To substantiate the lightweight design beyond parameter count, we profiled the end-to-end inference efficiency of PLMT-Net on the same server described in Section 4.1.3 (NVIDIA RTX 3090, PyTorch 1.8.1, torch.no_grad mode). Latency was measured using wall-clock timing (time.perf_counter) with explicit device synchronization over 1000 valid samples, and both per-batch and per-sample latency were recorded. Throughput was computed as samples per second, while the peak GPU memory was obtained from the maximum allocated and reserved values during the full forward process (neighbor scoring, top-K selection, physics-guided attention, and decoding).
Table 4 presents that PLMT-Net achieves real-time inference capability (≥10 Hz, 60.6 ms < 100 ms) in an online setting, while maintaining a small memory footprint (<100 MB at B = 1). With mini-batching, the throughput scales to approximately 65 samples/s with modest memory growth. The efficiency stems from the use of physics priors formulated as closed-form terms—Top-K gating coefficients  A i j  and additive logits weights  w i j —which introduce negligible computational overhead and avoid any auxiliary heavy branches, thereby preserving the lightweight design.
These measurements confirm that the proposed PLMT-Net can meet real-time requirements for online trajectory prediction in typical autonomous driving scenarios.
Measurement protocol. Inference was benchmarked for the full forward path (neighbor scoring  A i j , top-K selection, physics-guided attention  w i j , and decoding), using the same input configuration as in Section 4.1 (2 s history and 3 s future horizon,  K = 0.8 | C i ).
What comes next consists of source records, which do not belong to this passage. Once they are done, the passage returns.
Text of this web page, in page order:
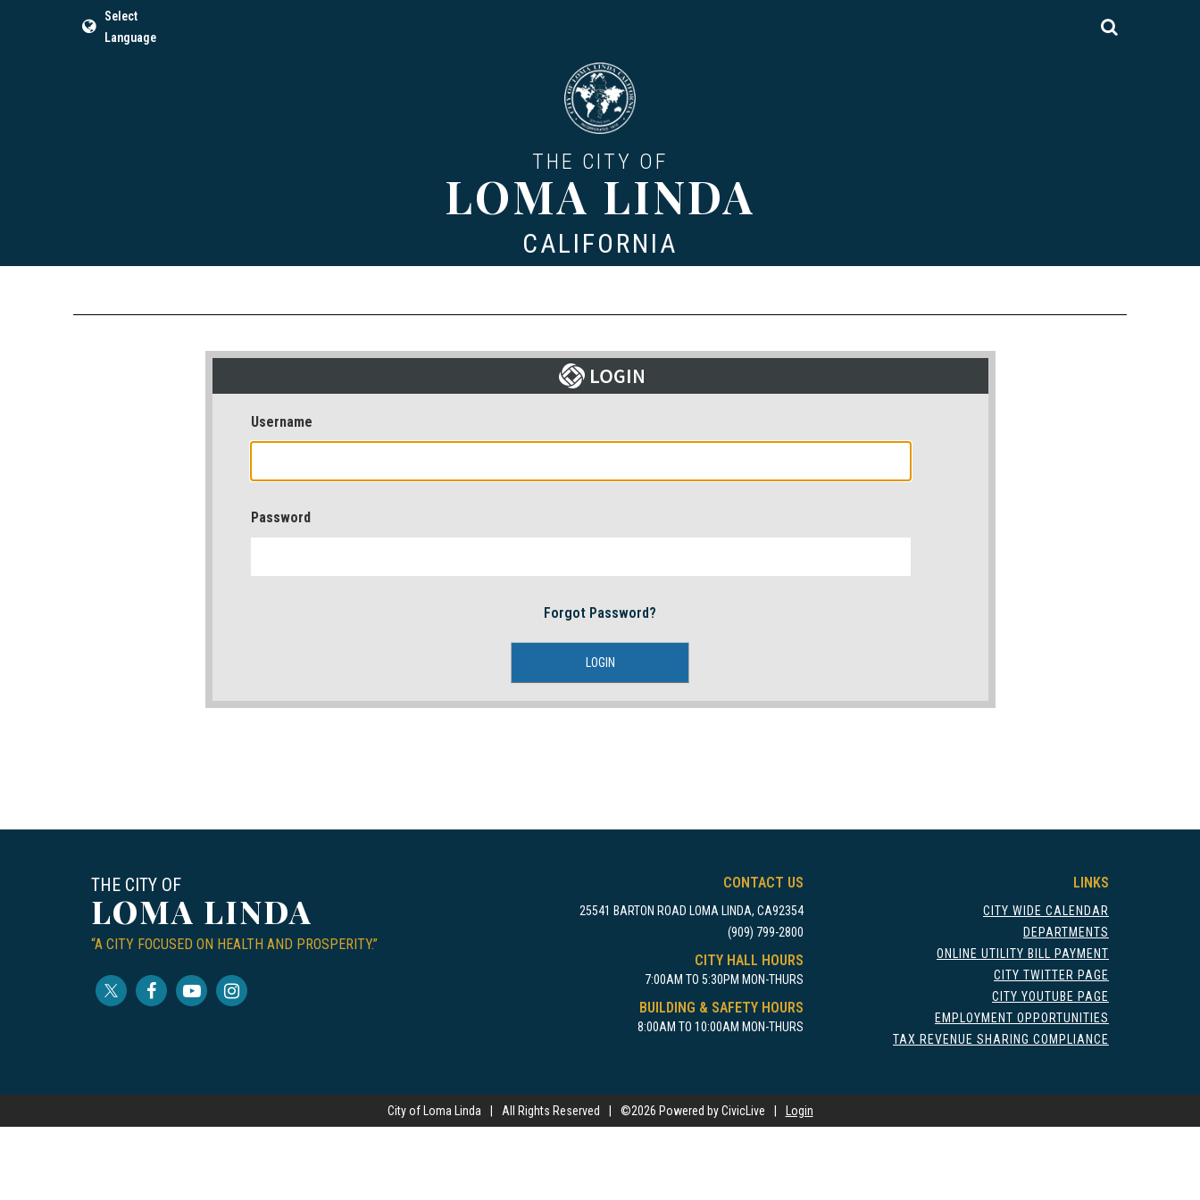
Select
Language
THE CITY OF
LOMA LINDA
CALIFORNIA
Username
Password
Forgot Password?
THE CITY OF
LOMA LINDA
“A CITY FOCUSED ON HEALTH AND PROSPERITY.”
CONTACT US
25541 BARTON ROAD LOMA LINDA, CA92354
(909) 799-2800
CITY HALL HOURS
7:00AM TO 5:30PM MON-THURS
BUILDING & SAFETY HOURS
8:00AM TO 10:00AM MON-THURS
LINKS
CITY WIDE CALENDAR
DEPARTMENTS
ONLINE UTILITY BILL PAYMENT
CITY TWITTER PAGE
CITY YOUTUBE PAGE
EMPLOYMENT OPPORTUNITIES
TAX REVENUE SHARING COMPLIANCE
City of Loma Linda All Rights Reserved ©2026 Powered by CivicLive Login

Measurements were taken in model.eval() and torch.no_grad() modes. Latency was recorded via CUDA events with device synchronization, averaged over 1000 valid samples after a short warm-up (excluded from averages). Peak GPU memory was recorded using torch.cuda.reset_peak_memory_stats(), followed by torch.cuda.max_memory_allocated() and torch.cuda.max_memory_reserved().

4.4. Results

4.4.1. Comparison with Existing Methods

As shown in Table 5, PLMT-Net achieves the best results across all three metrics (minADE, minFDE, MR) while using the fewest parameters, demonstrating both high prediction accuracy and a compact model size. The baselines include a transformer-based architecture (HiVT [13]), a graph neural network (LaneGCN [8]), and a hybrid design with attention modules (DenseTNT [38]), representing three representative families of current trajectory-prediction methods.
The superior performance of PLMT-Net is due to two key innovations: (1) the integration of physical information to optimize interaction partners, and (2) the fusion of interaction features with explicit physical priors in both neighbor selection and attention allocation during inference. Unlike HiVT, LaneGCN, and DenseTNT, which rely purely on learned interaction features or graph structures without explicit physical constraints at inference time, PLMT-Net directly injects physics priors into the interaction modeling. This leads to more robust and interpretable predictions, especially in complex multi-agent scenarios.
From a runtime perspective, we profile PLMT-Net and HiVT on the same GPU, obtaining latencies of 60.6 ms and 49.4 ms. For LaneGCN and DenseTNT, we report latencies of 55.32 ms and 138.59 ms, as reported in (RTX 2080, batch size 1) [39]. Overall, PLMT-Net achieves latency comparable to other lightweight baselines and substantially lower than DenseTNT, while simultaneously offering higher accuracy with fewer parameters.
The slightly higher latency of PLMT-Net compared to the fastest baselines is mainly due to the incorporation of physics-guided neighbor filtering and attention, which introduces a small computational overhead but enforces physically plausible interactions. In practice, the model still operates in real time on a commodity GPU, and this modest increase in inference time represents a reasonable trade-off for improved prediction accuracy, physical feasibility, and interpretability.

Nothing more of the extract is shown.